■ TASK TO COMPLETE: Only the pictures are to be left out; the listing itself is repeated exactly.
DATA EXTRACTS START
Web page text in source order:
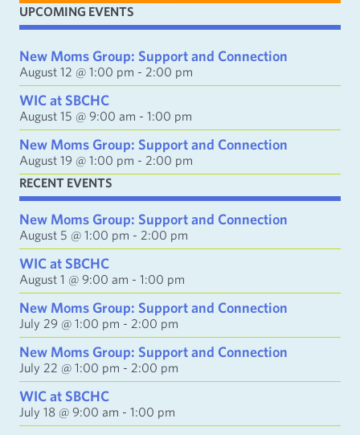
l
A
d
d
e
s
s
UPCOMING EVENTS
New Moms Group: Support and Connection
August 12 @ 1:00 pm - 2:00 pm
WIC at SBCHC
August 15 @ 9:00 am - 1:00 pm
New Moms Group: Support and Connection
August 19 @ 1:00 pm - 2:00 pm
RECENT EVENTS
New Moms Group: Support and Connection
August 5 @ 1:00 pm - 2:00 pm
WIC at SBCHC
August 1 @ 9:00 am - 1:00 pm
New Moms Group: Support and Connection
July 29 @ 1:00 pm - 2:00 pm
New Moms Group: Support and Connection
July 22 @ 1:00 pm - 2:00 pm
WIC at SBCHC
July 18 @ 9:00 am - 1:00 pm
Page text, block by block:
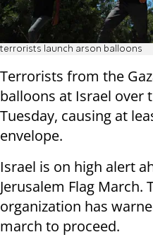
terrorists launch arson balloons
Terrorists from the
balloons at Israel over
Tuesday, causing at
envelope.
Israel is on high alert
Jerusalem Flag
organization has
march to proceed.
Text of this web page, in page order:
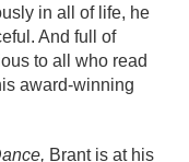
in all of life, he
And full of
to all who read
award-winning
Brant is at his
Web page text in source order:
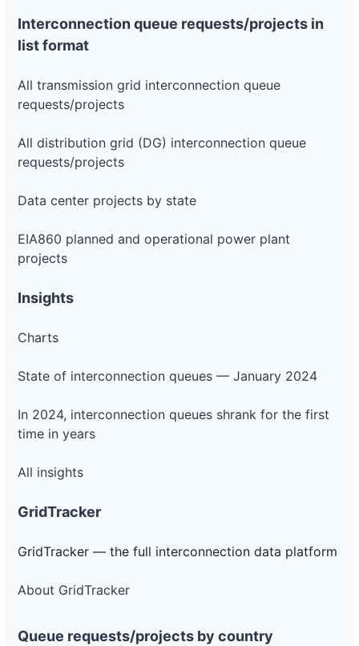
Interconnection queue requests/projects in
list format
All transmission grid interconnection queue
requests/projects
All distribution grid (DG) interconnection queue
requests/projects
Data center projects by state
EIA860 planned and operational power plant
projects
Insights
Charts
State of interconnection queues — January 2024
In 2024, interconnection queues shrank for the first
time in years
All insights
GridTracker
GridTracker — the full interconnection data platform
About GridTracker
Queue requests/projects by country
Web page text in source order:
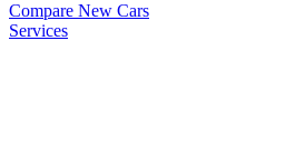
Compare New Cars
Services
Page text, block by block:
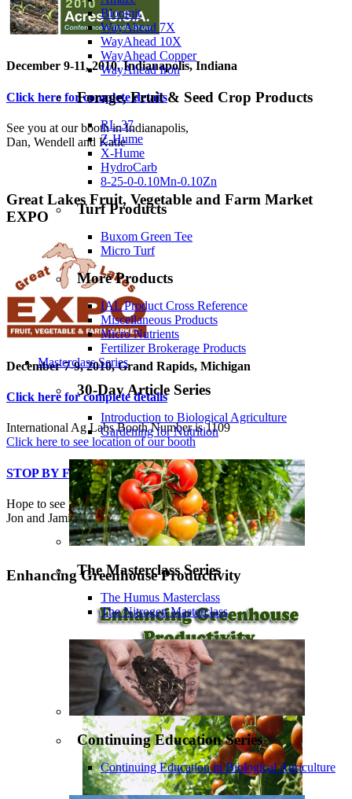
Bloomit
WayAhead 7X
WayAhead 10X
WayAhead Copper
WayAhead Iron
Forage, Fruit & Seed Crop Products
RL-37
Z-Hume
X-Hume
HydroCarb
8-25-0-0.10Mn-0.10Zn
Turf Products
Buxom Green Tee
Micro Turf
More Products
IAL Product Cross Reference
Miscellaneous Products
Micro Nutrients
Fertilizer Brokerage Products
Masterclass Series
30-Day Article Series
Introduction to Biological Agriculture
Gardening for Nutrition
The Masterclass Series
The Humus Masterclass
The Nitrogen Masterclass
Continuing Education Series
Continuing Education in Biological Agriculture
December 9-11, 2010, Indianapolis, Indiana
Click here for complete details
See you at our booth in Indianapolis,
Dan, Wendell and Katie
Great Lakes Fruit, Vegetable and Farm Market
EXPO
December 7-9, 2010, Grand Rapids, Michigan
Click here for complete details
International Ag Labs Booth Number is 1109
Click here to see location of our booth
STOP BY FOR A VISIT!
Hope to see you there!
Jon and Jamie
Enhancing Greenhouse Productivity
DATA EXTRACTS END
■ RESPONSE BOX:
Web page text in source order:
l
A
d
d
e
s
s
UPCOMING EVENTS
New Moms Group: Support and Connection
August 12 @ 1:00 pm - 2:00 pm
WIC at SBCHC
August 15 @ 9:00 am - 1:00 pm
New Moms Group: Support and Connection
August 19 @ 1:00 pm - 2:00 pm
RECENT EVENTS
New Moms Group: Support and Connection
August 5 @ 1:00 pm - 2:00 pm
WIC at SBCHC
August 1 @ 9:00 am - 1:00 pm
New Moms Group: Support and Connection
July 29 @ 1:00 pm - 2:00 pm
New Moms Group: Support and Connection
July 22 @ 1:00 pm - 2:00 pm
WIC at SBCHC
July 18 @ 9:00 am - 1:00 pm
Page text, block by block:
terrorists launch arson balloons
Terrorists from the
balloons at Israel over
Tuesday, causing at
envelope.
Israel is on high alert
Jerusalem Flag
organization has
march to proceed.
Text of this web page, in page order:
in all of life, he
And full of
to all who read
award-winning
Brant is at his
Web page text in source order:
Interconnection queue requests/projects in
list format
All transmission grid interconnection queue
requests/projects
All distribution grid (DG) interconnection queue
requests/projects
Data center projects by state
EIA860 planned and operational power plant
projects
Insights
Charts
State of interconnection queues — January 2024
In 2024, interconnection queues shrank for the first
time in years
All insights
GridTracker
GridTracker — the full interconnection data platform
About GridTracker
Queue requests/projects by country
Web page text in source order:
Compare New Cars
Services
Page text, block by block:
Bloomit
WayAhead 7X
WayAhead 10X
WayAhead Copper
WayAhead Iron
Forage, Fruit & Seed Crop Products
RL-37
Z-Hume
X-Hume
HydroCarb
8-25-0-0.10Mn-0.10Zn
Turf Products
Buxom Green Tee
Micro Turf
More Products
IAL Product Cross Reference
Miscellaneous Products
Micro Nutrients
Fertilizer Brokerage Products
Masterclass Series
30-Day Article Series
Introduction to Biological Agriculture
Gardening for Nutrition
The Masterclass Series
The Humus Masterclass
The Nitrogen Masterclass
Continuing Education Series
Continuing Education in Biological Agriculture
December 9-11, 2010, Indianapolis, Indiana
Click here for complete details
See you at our booth in Indianapolis,
Dan, Wendell and Katie
Great Lakes Fruit, Vegetable and Farm Market
EXPO
December 7-9, 2010, Grand Rapids, Michigan
Click here for complete details
International Ag Labs Booth Number is 1109
Click here to see location of our booth
STOP BY FOR A VISIT!
Hope to see you there!
Jon and Jamie
Enhancing Greenhouse Productivity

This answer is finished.